Seasonal Variation in Gut Microbiota of the Wild Daurian Ground Squirrel (Spermophilus dauricus): Metagenomic Insights into Seasonal Breeding

Simple Summary Wild Daurian ground squirrels (Spermophilus dauricus) breed only a few months out of the year, a behavior known as seasonal breeding. Despite the gut microbiota being an essential "organ" of animals, little is understood about how they relate to seasonal breeding. In the present investigation, metagenomic sequencing techniques were employed to examine the diversity of gut microbiota in wild Daurian ground squirrels across different breeding seasons. The findings indicate notable variations in the gut microbiota's structure and function among wild Daurian ground squirrels during different seasons. This study may provide an in-depth discussion of how seasonal reproduction affects gut microbes and aid in analyzing how changes in gut microbes act on the host. This study could provide new insights into the seasonal reproductive behavior of animals as well as a new theoretical basis for the study of gut microbiology. The Spermophilus dauricus, the wild Daurian ground squirrel, is known to exhibit seasonal breeding behavior. Although the importance of gut microbiota in animal digestion, metabolism, and immunity is well-established, the correlation between gut microbiota and seasonal breeding in this species remains inadequately explored. In the present study, using metagenomic sequencing technology, the compositions and functions of the gut microbiota of wild Daurian ground squirrels in different breeding seasons were explored.

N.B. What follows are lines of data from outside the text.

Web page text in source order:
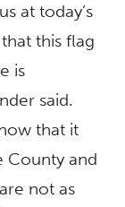
at today’s
this flag
is
said.
that it
County and
not as
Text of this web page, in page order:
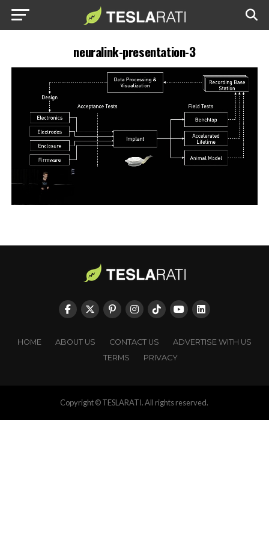
neuralink-presentation-3
HOME ABOUT US CONTACT US
ADVERTISE WITH US
TERMS
PRIVACY
Copyright © TESLARATI. All rights reserved.
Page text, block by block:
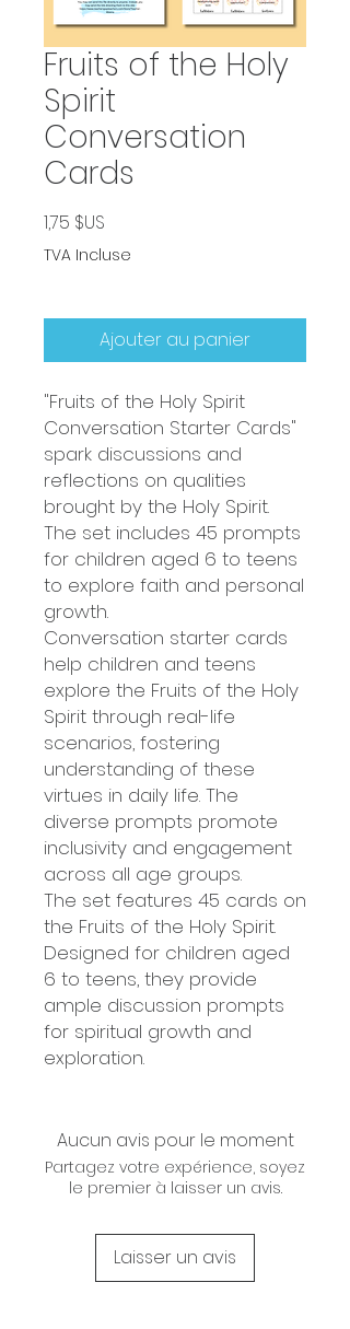
Fruits of the Holy
Spirit
Conversation
Cards
1,75 $US
TVA Incluse
Ajouter au panier
"Fruits of the Holy Spirit
Conversation Starter Cards"
spark discussions and
reflections on qualities
brought by the Holy Spirit.
The set includes 45 prompts
for children aged 6 to teens
to explore faith and personal
growth.
Conversation starter cards
help children and teens
explore the Fruits of the Holy
Spirit through real-life
scenarios, fostering
understanding of these
virtues in daily life. The
diverse prompts promote
inclusivity and engagement
across all age groups.
The set features 45 cards on
the Fruits of the Holy Spirit.
Designed for children aged
6 to teens, they provide
ample discussion prompts
for spiritual growth and
exploration.
Aucun avis pour le moment
Partagez votre expérience, soyez
le premier à laisser un avis.
Laisser un avis
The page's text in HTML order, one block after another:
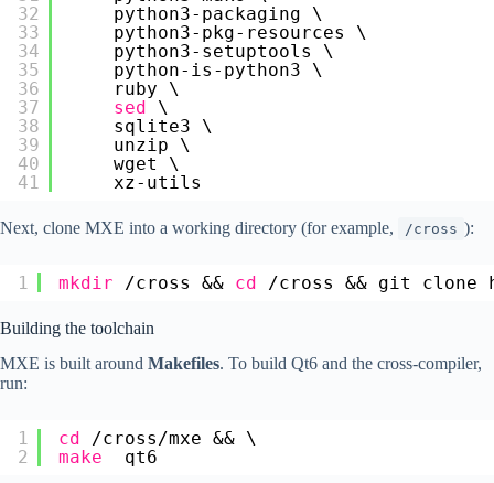
32
33
34
35
36
37
38
39
40
41
python3-packaging \
python3-pkg-resources \
python3-setuptools \
python-is-python3 \
ruby \
sed
\
sqlite3 \
unzip \
wget \
xz-utils
Next, clone MXE into a working directory (for example, /cross ):
1 mkdir /cross && cd /cross && git clone
Building the toolchain
MXE is built around Makefiles. To build Qt6 and the cross-compiler,
run:
1
2
cd /cross/mxe && \
make
qt6
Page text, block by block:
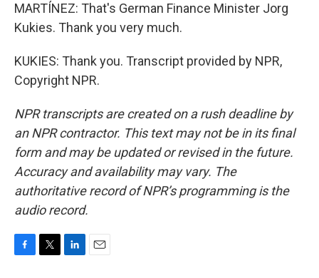
MARTÍNEZ: That's German Finance Minister Jorg
Kukies. Thank you very much.
KUKIES: Thank you. Transcript provided by NPR,
Copyright NPR.
NPR transcripts are created on a rush deadline by
an NPR contractor. This text may not be in its final
form and may be updated or revised in the future.
Accuracy and availability may vary. The
authoritative record of NPR’s programming is the
audio record.
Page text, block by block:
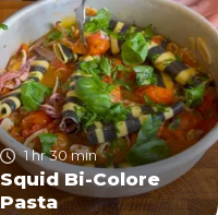
1 hr 30 min
Squid Bi-Colore
Pasta
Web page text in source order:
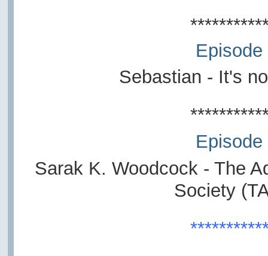
Episode
Sebastian - It's
Episode
Sarak K. Woodcock - The
Society
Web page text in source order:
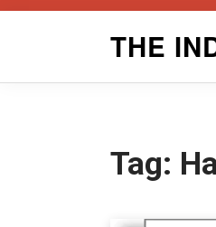
THE
Tag:
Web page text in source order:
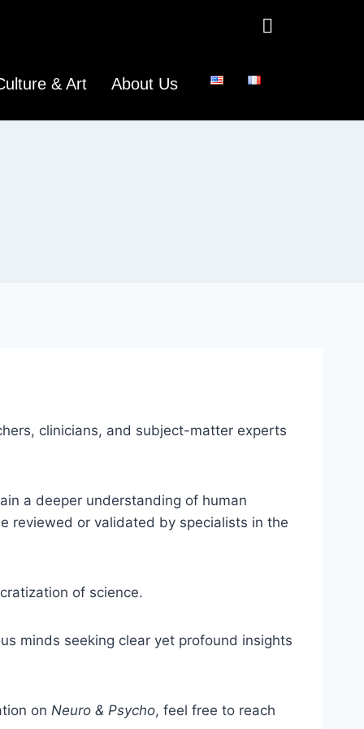
& Art About Us
clinicians, and subject-matter experts
a deeper understanding of human
reviewed or validated by specialists in the
of science.
minds seeking clear yet profound insights
on Neuro & Psycho, feel free to reach
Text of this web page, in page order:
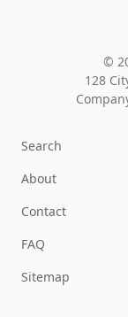
©
128
Search
About
Contact
FAQ
Sitemap
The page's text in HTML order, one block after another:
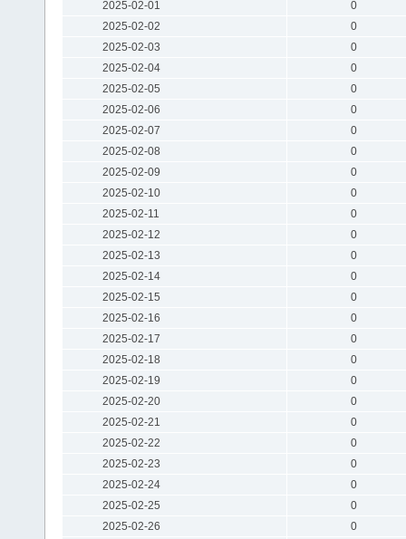
2025-02-01
0
2025-02-02
0
2025-02-03
0
2025-02-04
0
2025-02-05
0
2025-02-06
0
2025-02-07
0
2025-02-08
0
2025-02-09
0
2025-02-10
0
2025-02-11
0
2025-02-12
0
2025-02-13
0
2025-02-14
0
2025-02-15
0
2025-02-16
0
2025-02-17
0
2025-02-18
0
2025-02-19
0
2025-02-20
0
2025-02-21
0
2025-02-22
0
2025-02-23
0
2025-02-24
0
2025-02-25
0
2025-02-26
0
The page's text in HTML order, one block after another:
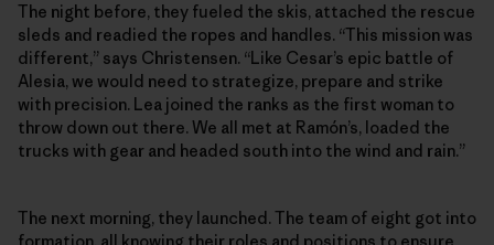
The night before, they fueled the skis, attached the rescue
sleds and readied the ropes and handles. “This mission was
different,” says Christensen. “Like Cesar’s epic battle of
Alesia, we would need to strategize, prepare and strike
with precision. Lea joined the ranks as the first woman to
throw down out there. We all met at Ramón’s, loaded the
trucks with gear and headed south into the wind and rain.”
The next morning, they launched. The team of eight got into
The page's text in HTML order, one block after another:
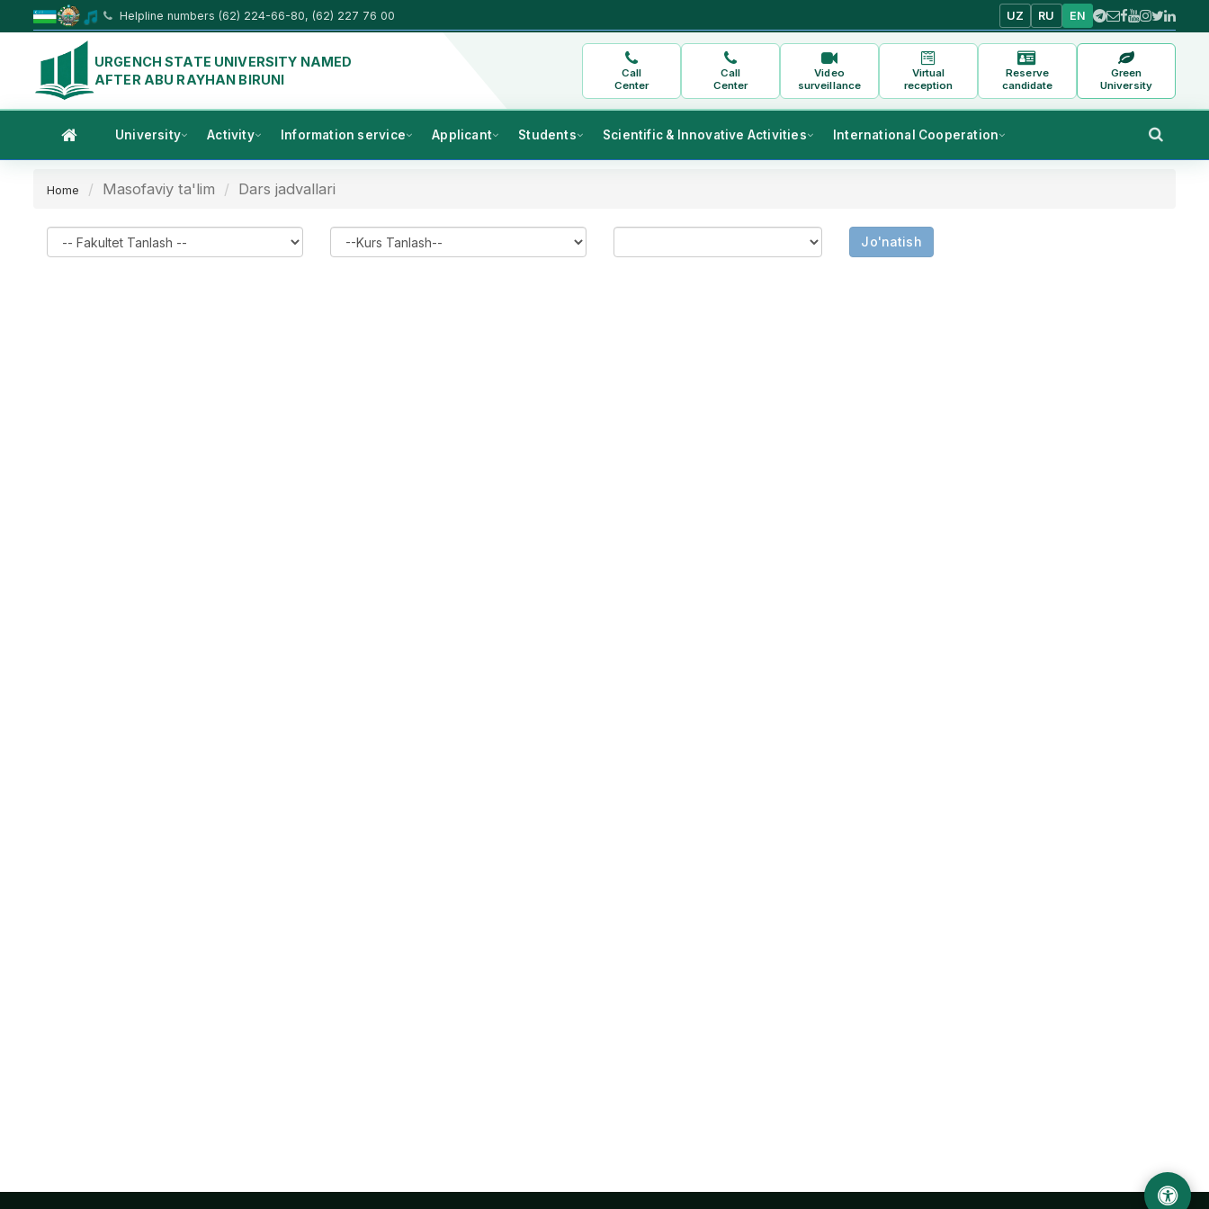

The dominant gut microbial phyla were Firmicutes and Bacteroidetes. The Firmicutes were predominant in the breeding season, whereas Bacteroidetes were predominant in the non-breeding season. At the genus level, Lactobacillus accumulated during the breeding season, whereas Odoribacter and Alistipes increased during the non-breeding season. GO (Gene Ontology) and KEGG (Kyoto Encyclopedia of Genes and Genome) annotations indicated that genes in gut samples were highly associated with metabolic functions. The differential expression gene analysis showed that genes related to the phosphotransferase system, cysteine, and methionine metabolism were highly expressed during the breeding season, whereas the non-breeding season upregulated genes were enriched in starch and sucrose metabolism and bacterial chemotaxis pathways. In conclusion, this study could provide a reference for investigating gut microbiota in seasonal breeding animals and offer new insight into gut microbial function.